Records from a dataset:
# # # # #
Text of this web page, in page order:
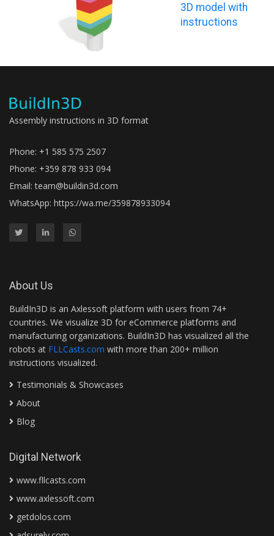
3D model with
instructions
Assembly instructions in 3D format
Phone: +1 585 575 2507
Phone: +359 878 933 094
Email:team@buildin3d.com
WhatsApp: https://wa.me/359878933094
About Us
BuildIn3D is an Axlessoft platform with users from 74+
countries. We visualize 3D for eCommerce platforms and
manufacturing organizations. BuildIn3D has visualized all the
robots at FLLCasts.com with more than 200+ million
instructions visualized.
Testimonials & Showcases
About
Blog
Digital Network
www.fllcasts.com
www.axlessoft.com
getdolos.com
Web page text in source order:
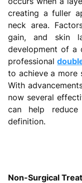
# # # # #
> TASK
All lines with the string "instructions" must be copied from the data.

> ANSWER BOX
instructions
Assembly instructions in 3D format
instructions visualized.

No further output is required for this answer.